Friday, December 3, 2010

Skepticism: The Glass is Half Real

I'm a skeptic. I just am. It's hard for me to hear a statement and believe it hook, line, and sinker (maybe it's because I've never really fished). I want evidence of the fact asserted. I want concrete findings.

I'm going to relay an example by telling of a message I was told of another's message. So there will be a loss of communication and probably a loss in the original speaker's theme. However, it is a good example.

I was told that a talk show host had a Rabbi on the show. They were discussing the Tower of Babel and the implications for today's society. The Rabbi was explaining the Hebrew practices for establishing monuments to God through the compiling of stones. Stones were used as representations of people because every stone is different, like every person.
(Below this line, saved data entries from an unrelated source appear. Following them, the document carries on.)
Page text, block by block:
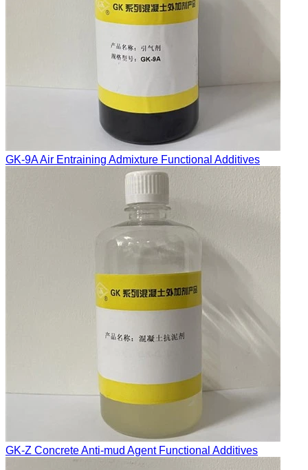
GK-9A Air Entraining Admixture Functional Additives
GK-Z Concrete Anti-mud Agent Functional Additives
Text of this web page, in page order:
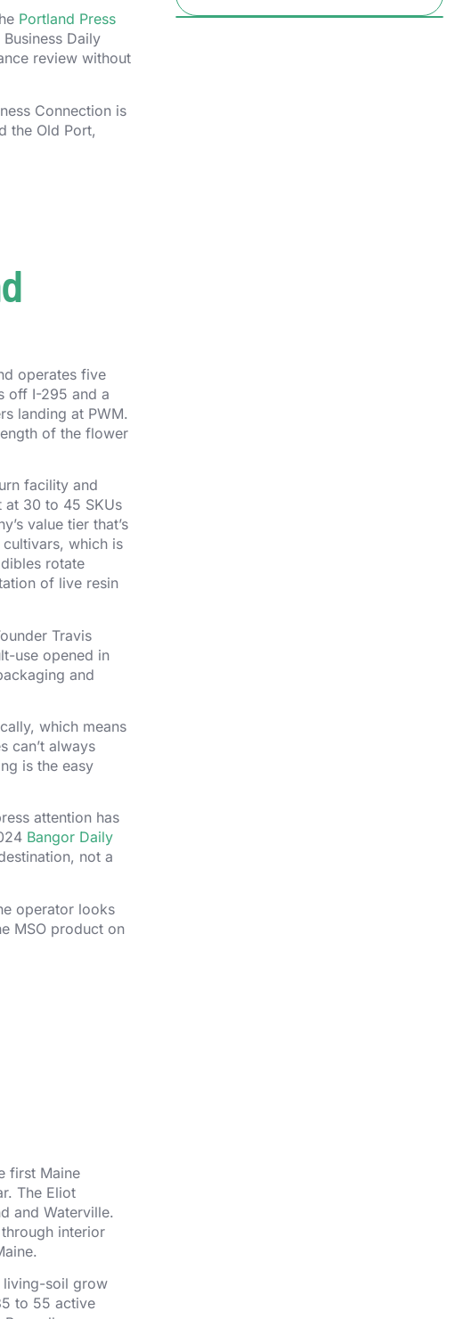
Portland Press
Daily
review without
Connection is
the Old Port,
operates five
off I-295 and a
landing at PWM.
of the flower
facility and
30 to 45 SKUs
value tier that’s
which is
rotate
of live resin
Travis
use opened in
and
which means
can’t always
is the easy
attention has
Bangor Daily
not a
operator looks
MSO product on
first Maine
The Eliot
and Waterville.
interior
living-soil grow
to 55 active
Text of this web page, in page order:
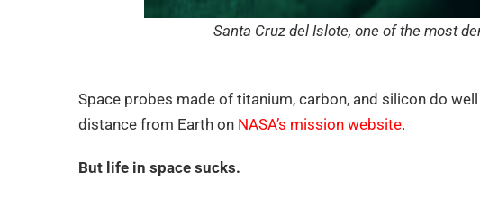
Santa Cruz del Islote, one of the most
Space probes made of titanium, carbon, and silicon do
distance from Earth on NASA’s mission website.
But life in space sucks.
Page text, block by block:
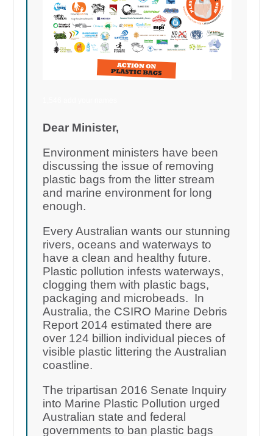
Dear Minister,
Environment ministers have been
discussing the issue of removing
plastic bags from the litter stream
and marine environment for long
enough.
Every Australian wants our stunning
rivers, oceans and waterways to
have a clean and healthy future.
Plastic pollution infests waterways,
clogging them with plastic bags,
packaging and microbeads. In
Australia, the CSIRO Marine Debris
Report 2014 estimated there are
over 124 billion individual pieces of
visible plastic littering the Australian
coastline.
The tripartisan 2016 Senate Inquiry
into Marine Plastic Pollution urged
Australian state and federal
governments to ban plastic bags
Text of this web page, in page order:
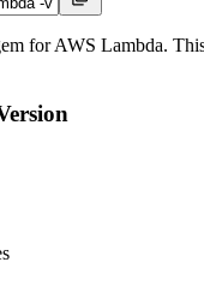
for AWS Lambda.
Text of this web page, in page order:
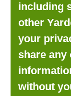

The Tower of Babel was constructed with uniform bricks made by Nimrod. These bricks were designed to be exactly the same. The Rabbi posited that the Tower of Babel was a work of uniformity between the people and the use of uniform bricks was significant in that process. At this point, I'm still with the speaker in tacit acquiescence.

The analogy was made that our current society is similar to that of Babylon. We, like those building the Tower of Babel, are trying to be more alike in our thinking and living. We are trying to forego our personal differences in an attempt to live in harmony.

Then the Hebrew root of the word "mortar" was described. It means "materialism." It was stated that materialism is holding our society together. So, the assertion was that the story of the Tower of Babel is unbelievably similar to today's society in that we are becoming more uniform and being held together by materialism. And that the Bible is amazingly accurate in its portrayal of the United States of America in 2010 through a story written about the origins of different languages. Of course, all of these ideas must follow the presumption that the Bible has centered its themes on the United States and that the US will be the focal point in history. That is doubtful. If one considers the way the Bible is laid out in form and focus, it seems that the focal point in history is the Nation of Israel and God's people: The Jews.

But of course, that's just one skeptic's opinion.